Open ldelossa opened 4 years ago

ldelossa commented 4 years ago

Hello,

I work on a RedHat sponsored open source project. https://github.com/quay/claircore and https://github.com/quay/clair

We provide container vulnerability information for containers. I am recently a personal user of Clear Linux and I'm excited about the project.

I'd be interested in building Clear Linux support into Clair. Does Clear Linux have it's own security tracker? Does Clear Linux have any stance on CVE tracking and reporting via SWUPD ?

bryteise commented 4 years ago

Moving this over to a better spot. Currently we do have internal facing tools for CVE tracking but we haven't added hooks into swupd itself to use those to do reporting. We have some a potential project to help with external reporting but it is still under development. It looks like Clair does on system scanning and makes use of knowledge about layers (but could work on non-container systems just as well). I note that for some of our containers there isn't any local information about a package database (or even swupd!) but the os version dictates all the versions of software in use as a singular number so that isn't a blocker. We do some patching for CVEs outside of version updates how does Clair track those?
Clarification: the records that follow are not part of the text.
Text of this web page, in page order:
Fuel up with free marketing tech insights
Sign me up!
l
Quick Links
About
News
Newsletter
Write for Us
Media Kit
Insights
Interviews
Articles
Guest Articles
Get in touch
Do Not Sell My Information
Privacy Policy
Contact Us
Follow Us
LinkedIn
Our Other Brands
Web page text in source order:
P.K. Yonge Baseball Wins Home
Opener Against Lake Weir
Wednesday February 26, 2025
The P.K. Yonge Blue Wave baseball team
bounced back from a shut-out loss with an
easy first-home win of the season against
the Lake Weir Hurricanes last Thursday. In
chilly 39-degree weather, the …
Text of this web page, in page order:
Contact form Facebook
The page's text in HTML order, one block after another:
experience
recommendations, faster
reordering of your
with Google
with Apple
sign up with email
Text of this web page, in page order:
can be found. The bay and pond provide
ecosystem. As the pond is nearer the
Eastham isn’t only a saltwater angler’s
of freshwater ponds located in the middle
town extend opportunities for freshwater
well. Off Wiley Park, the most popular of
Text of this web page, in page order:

ldelossa commented 4 years ago

Typically Clair takes the following approach.

A series of container layers are presented to Clair. Clair attempts to identify the distribution and a package database within each layer. Clair parses the packages found within the package database, and tags them with the distribution information found.

Clair also parses distribution security trackers. These are usually Oval databases maintained by the distro. Clair relies on this source of information as it's fine tuned for the distros we support. We will look at general CVE data from NIST, but this is not supported currently.
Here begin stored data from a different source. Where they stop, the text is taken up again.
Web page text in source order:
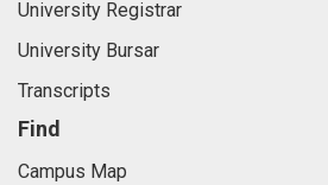
University Registrar
University Bursar
Transcripts
Find
Campus Map
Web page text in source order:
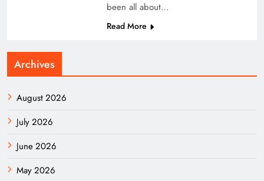
been all about…
Read More
Archives
August 2026
July 2026
June 2026
May 2026
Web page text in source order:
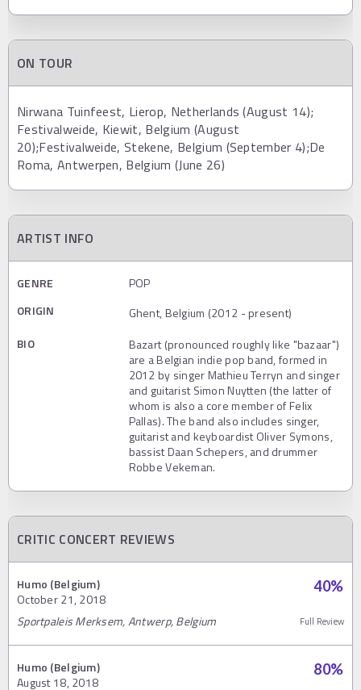
ON TOUR
Nirwana Tuinfeest, Lierop, Netherlands (August 14);
Festivalweide, Kiewit, Belgium (August
20);Festivalweide, Stekene, Belgium (September 4);De
Roma, Antwerpen, Belgium (June 26)
ARTIST INFO
GENRE
POP
ORIGIN
Ghent, Belgium (2012 - present)
BIO
Bazart (pronounced roughly like "bazaar")
are a Belgian indie pop band, formed in
2012 by singer Mathieu Terryn and singer
and guitarist Simon Nuytten (the latter of
whom is also a core member of Felix
Pallas). The band also includes singer,
guitarist and keyboardist Oliver Symons,
bassist Daan Schepers, and drummer
Robbe Vekeman.
CRITIC CONCERT REVIEWS
Humo (Belgium)
October 21, 2018
40%
Sportpaleis Merksem, Antwerp, Belgium Full Review
Humo (Belgium)
August 18, 2018
80%
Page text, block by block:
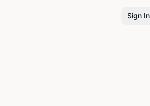
Sign In
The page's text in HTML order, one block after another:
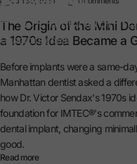
— Dr. Michael
General Dentist
The Origin of the Mini
a 1970s Idea Became a
Before implants were a same-
Manhattan dentist asked a
how Dr. Victor Sendax's 1970s
foundation for IMTEC®'s
dental implant, changing
good.
Read more
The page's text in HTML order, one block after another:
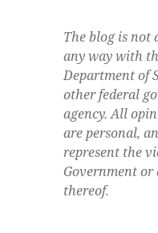
The blog is not
any way with
Department of
other federal
agency. All
are personal,
represent the
Government or
thereof.
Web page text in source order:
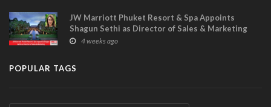
JW Marriott Phuket Resort & Spa Appoints
Shagun Sethi as Director of Sales & Marketing
4 weeks ago
POPULAR TAGS
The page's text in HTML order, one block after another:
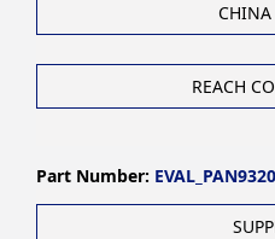
CHINA
REACH
Part Number:
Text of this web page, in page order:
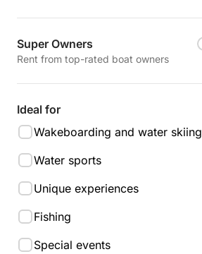
Super Owners
Rent from top-rated boat owners
Ideal for
Wakeboarding and water skiing
Water sports
Unique experiences
Fishing
Special events
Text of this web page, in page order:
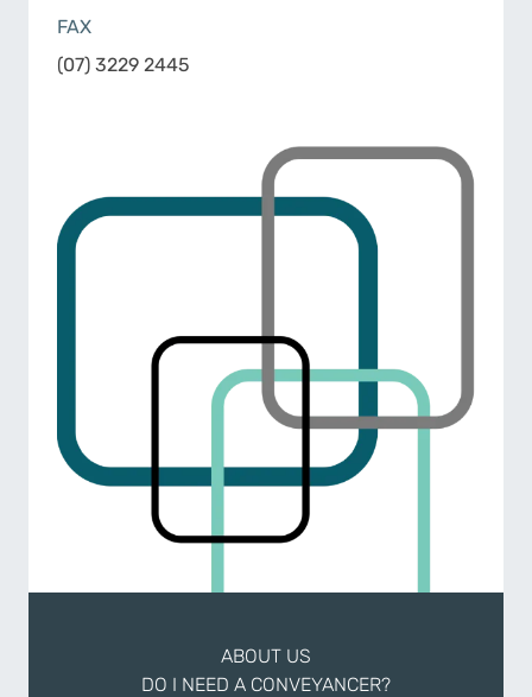
FAX
(07) 3229 2445
ABOUT US
DO I NEED A CONVEYANCER?
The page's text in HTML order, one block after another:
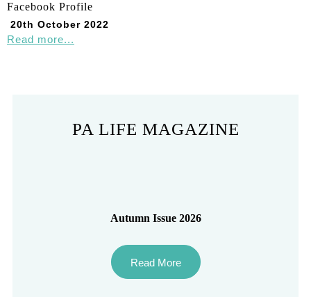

So as of today, we really expect there to be a consistent "os-release" file (or another file we can consistently identify your distribution with) and a package database that we can parse.

Now I understand Clear linux uses bundled - we can also parse "bundles" installed, and then link them to CVE data you may have in a per-bundle fashion.

bryteise commented 4 years ago

Clear ships the standard os-release file and it is in the container images as well.

If swupd is around, you can get it to list installed bundles but that isn't super easy to relate to packages (and changes per release).

fenrus75 commented 4 years ago

I suspect the binding desired is not so much to "package" as it is to "upstream project release"

that we publish online for each release in CSV form, but not inside the image

On Mon, Apr 20, 2020 at 3:36 PM William Douglas notifications@github.com wrote:

Clear ships the standard os-release file and it is in the container images as well.

If swupd is around, you can get it to list installed bundles but that isn't super easy to relate to packages (and changes per release).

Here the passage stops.